WHAT IS NEEDED.
The records that follow need to be printed exactly. Leave out each image.
——
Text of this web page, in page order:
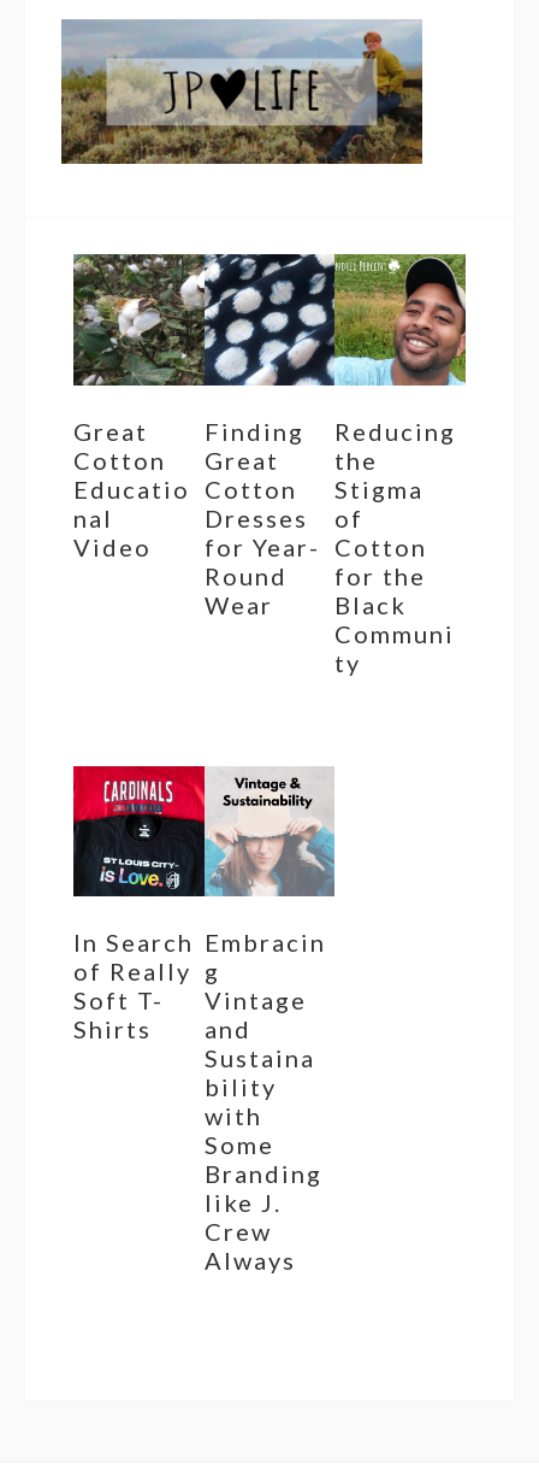
Great
Cotton
Educatio
nal
Video
Finding
Great
Cotton
Dresses
for Year-
Round
Wear
Reducing
the
Stigma
of
Cotton
for the
Black
Communi
ty
In Search
of Really
Soft T-
Shirts
Embracin
g
Vintage
and
Sustaina
bility
with
Some
Branding
like J.
Crew
Always
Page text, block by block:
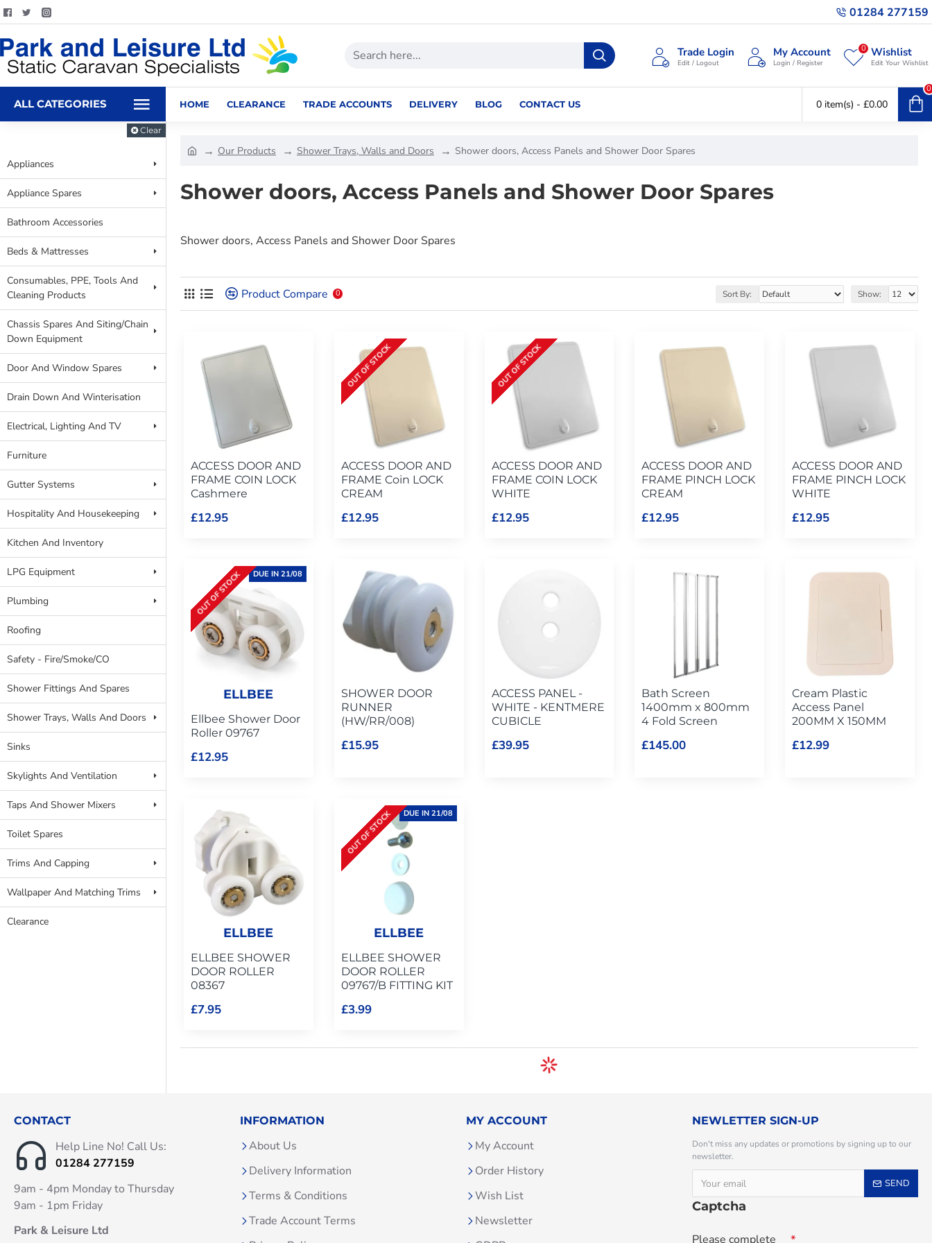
——
SOLUTION TO THE EXERCISE.
Text of this web page, in page order:
Great
Cotton
Educatio
nal
Video
Finding
Great
Cotton
Dresses
for Year-
Round
Wear
Reducing
the
Stigma
of
Cotton
for the
Black
Communi
ty
In Search
of Really
Soft T-
Shirts
Embracin
g
Vintage
and
Sustaina
bility
with
Some
Branding
like J.
Crew
Always
Page text, block by block:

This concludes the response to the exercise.